# Nutella & f  r e e n e t - Kostenpflichtiges Gratisangeb



## nattkolt (13 November 2005)

*Nutella & f  r e e n e t - Kostenpflichtiges Gratisangebot*

Hallo liebe Telefongemeinde,

es gibt jetzt wieder ein weiteres kostenplichtiges Gratisangebot im Telefonsektor.
In jedem Nutellaglas befindet sich im Deckel ein "Freischaltcode", womit man über die 01019 (MobilCom - freenet) 30min. gratis telefonieren kann.
Der Haken an der Sache: Derjenige der dieses Gratisangebot (max. 2x 30min) nutzen möchte, muss erst sein Anschluss über die nutella/freenet-Hotline für 12Ct/min freischalten lassen. Bei einem günstigen Provider kostet die Minute Festnetz ca. 1½ - 2½ Ct. Und jeder der ein bisschen rechnen kann, weiss, wielange man höchstens mit der nutella/freenet-Hotline telefonieren darf, bis es sich nicht mehr rechnet. Ich habe es jetzt aber nicht getestet, wie lange es zur Registrierung braucht, aber 5 Minuten sind ruck zuck weg.
_"Die Nutzung des Gesprächsguthabens Mobilfunk oder Internettelefonie ist nicht möglich und kann nur von einem Festnetanschluss der Telekom genutzt werden."_

Wie seht ihr das? Für mich ist es eher ein Gesprächsguthaben gegen Vorkasse mit danach garantierter Werbeanrufe. Und da viele Minderjährige diesen Brotaufstrich vernaschen, für mich ganz hart an der Legalität vorbei.

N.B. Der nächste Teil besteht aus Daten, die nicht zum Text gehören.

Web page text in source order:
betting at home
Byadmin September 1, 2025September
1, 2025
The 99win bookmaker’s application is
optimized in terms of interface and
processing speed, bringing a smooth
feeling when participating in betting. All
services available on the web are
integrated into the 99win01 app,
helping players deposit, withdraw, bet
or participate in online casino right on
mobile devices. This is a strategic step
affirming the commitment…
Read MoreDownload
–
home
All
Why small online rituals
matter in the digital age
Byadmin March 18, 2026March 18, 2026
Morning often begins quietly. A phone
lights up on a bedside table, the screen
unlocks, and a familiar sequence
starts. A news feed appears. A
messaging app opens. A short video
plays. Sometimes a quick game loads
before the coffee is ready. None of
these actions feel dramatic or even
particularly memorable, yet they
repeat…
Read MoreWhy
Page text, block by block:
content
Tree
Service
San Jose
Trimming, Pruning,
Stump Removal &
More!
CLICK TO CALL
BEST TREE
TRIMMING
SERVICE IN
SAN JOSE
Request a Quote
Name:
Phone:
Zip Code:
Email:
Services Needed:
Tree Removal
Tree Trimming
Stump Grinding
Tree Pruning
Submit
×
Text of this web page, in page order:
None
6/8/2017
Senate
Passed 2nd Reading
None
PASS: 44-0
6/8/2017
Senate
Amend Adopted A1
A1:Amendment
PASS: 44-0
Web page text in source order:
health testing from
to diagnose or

Ich weiss, es sind nur Centbeträge und im Telfon- und Reisesektor leider die Tagesordnung - wie Gratishandy, -modem, natürlich nur mit Vertrag o.ä. -; mich ärgerts halt, wenn man einem mit Tricks das Geld aus der Tasche l(z)ocken will.
Wann verhindern die Gerichte so'n wettbewerbswidrige Kundenverarschung endlich. Jeder Bäcker der seinen Kunden ein Gratisbrötchen an der linken Theke verspricht, aber dafür 50Ct. 'Anstellgebühr' an dieser nehmen würde, hätte sofort einige Abmahnungen auf dem Tresen.

Aber wie war nochmal der Werbeslogan: * f  r e e n e t.de - Normal sind die nicht.*

Gruss
nattkolt


----------



## Reducal (13 November 2005)

nattkolt schrieb:
			
		

> ...für mich ganz hart an der Legalität vorbei.

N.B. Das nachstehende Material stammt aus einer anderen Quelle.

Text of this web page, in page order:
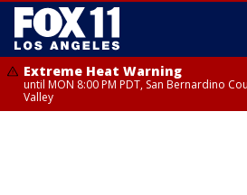
Extreme Heat Warning
until MON 8:00 PM PDT, San Bernardino
Valley
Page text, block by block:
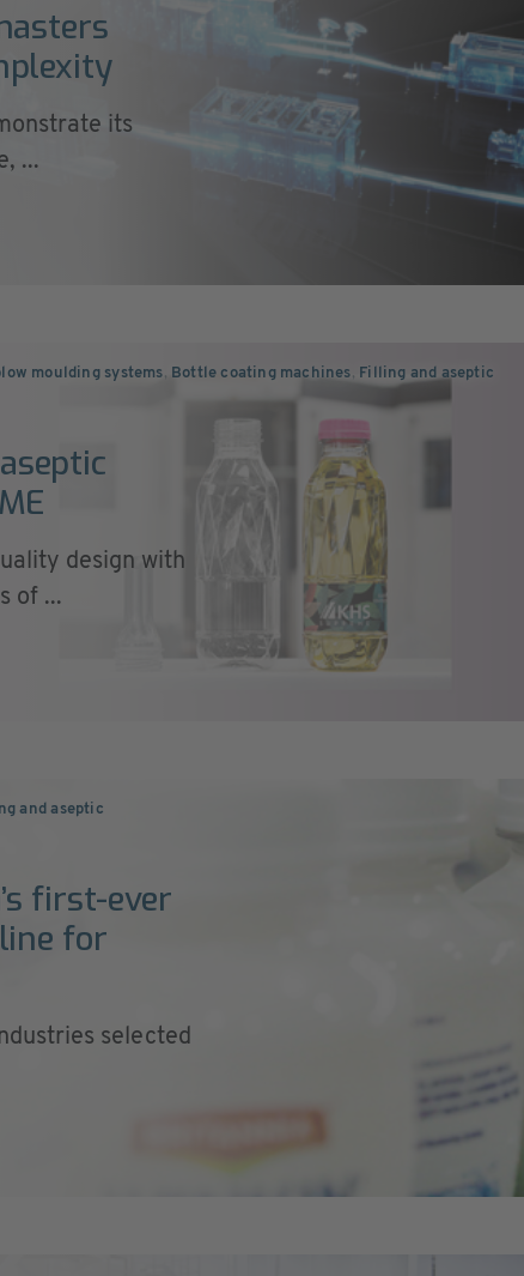
its
...
moulding systems, Bottle coating machines, Filling and aseptic
design with
of ...
and aseptic
first-ever
for
selected
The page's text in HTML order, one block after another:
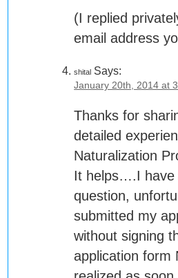
(I replied
email address
shital Says:
January 20th, 2014 at
Thanks for
detailed
Naturalization
It helps….I have
question,
submitted my
without signing
application form
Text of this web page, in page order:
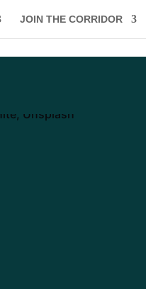
JOIN THE CORRIDOR
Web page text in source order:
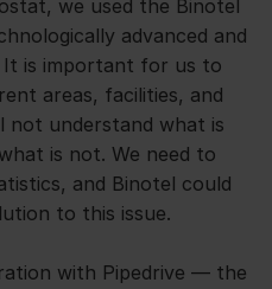
we used the Binotel
advanced and
is important for us to
areas, facilities, and
not understand what is
is not. We need to
and Binotel could
to this issue.
with Pipedrive — the
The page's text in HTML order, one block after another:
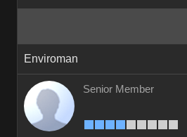
Enviroman
Senior Member
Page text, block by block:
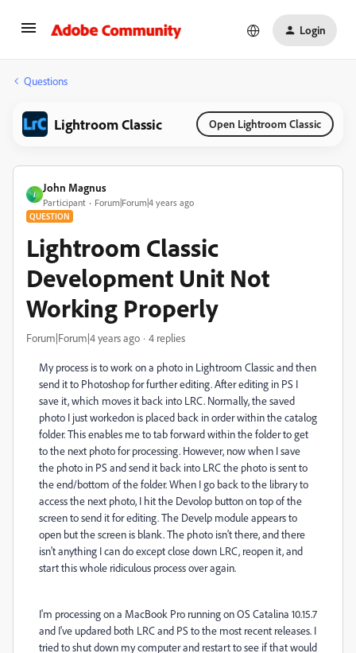
Login
Questions
Lightroom Classic Open Lightroom Classic
J
John Magnus
Participant Forum|Forum|4 years ago
QUESTION
Lightroom Classic
Development Unit Not
Working Properly
Forum|Forum|4 years ago 4 replies
My process is to work on a photo in Lightroom Classic and then
send it to Photoshop for further editing. After editing in PS I
save it, which moves it back into LRC. Normally, the saved
photo I just workedon is placed back in order within the catalog
folder. This enables me to tab forward within the folder to get
to the next photo for processing. However, now when I save
the photo in PS and send it back into LRC the photo is sent to
the end/bottom of the folder. When I go back to the library to
access the next photo, I hit the Devolop button on top of the
screen to send it for editing. The Develp module appears to
open but the screen is blank. The photo isn't there, and there
isn't anything I can do except close down LRC, reopen it, and
start this whole ridiculous process over again.
I'm processing on a MacBook Pro running on OS Catalina 10.15.7
and I've updared both LRC and PS to the most recent releases. I
tried to shut down my computer and restart to see if that would
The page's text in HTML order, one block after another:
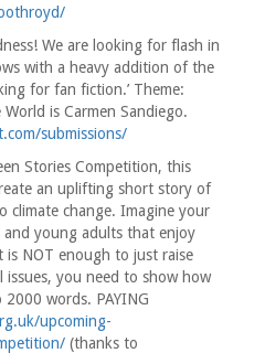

Wieso, steht der Preis etwa nicht bei der Werbung geschrieben? Wo siehst Du "garantierte Werbeanrufe" und wo ist hier ein wettbewerbswidriger Verstoß? Ärgerlich ist das womöglich allemal, insbesondere für Kniebohrer - aber illegal würde ich sowas nicht bezeichnen, eher normal (leider)!  Steig Doch um auf Nusspli, das schmeckt (mir zumindest) nicht so gut, ist aber billiger!


----------



## nattkolt (13 November 2005)

Reducal schrieb:
			
		

> Wieso, steht der Preis etwa nicht bei der Werbung geschrieben? Wo siehst Du "garantierte Werbeanrufe" und wo ist hier ein wettbewerbswidriger Verstoß?



Hallo Reducal,

auf der Packung wird gross mit "30Min. gratis telefonieren!" geworben. Erst im Kleingedruckten steht 12Ct/min für die Registrierung. Da nicht angegeben ist, wie lange diese dauert, steht der Preis nicht bei der Werbung geschrieben, es wird vielmehr suggesiert, dass man es gratis erhält, was so nicht stimmt. Für mich sind es _teure_ Gratisminuten.
Und es ist wettbewerbswidrig, da irreführend und "hart an der Legalität" daher, weil man mit der Unbefangenheit der Kinder rechnet.

Gruss
nattkolt


----------



## Reducal (13 November 2005)

Hi nattcolt,

Deine Bedenken sind sicher nicht unberechtigt. Schreibe doch mal einen klärungsbedürftigen Brief an 

Ferrero
60624 Frankfurt
und bitte die Firma um Stellungnahme. Ich kann mir gut vorstellen, dass man sich dem nicht verwehrt und womöglich ist da noch was zusätzlich für Dich als geschätzten Kunden mit drin - brauchst nur recht freundlich bleiben.


----------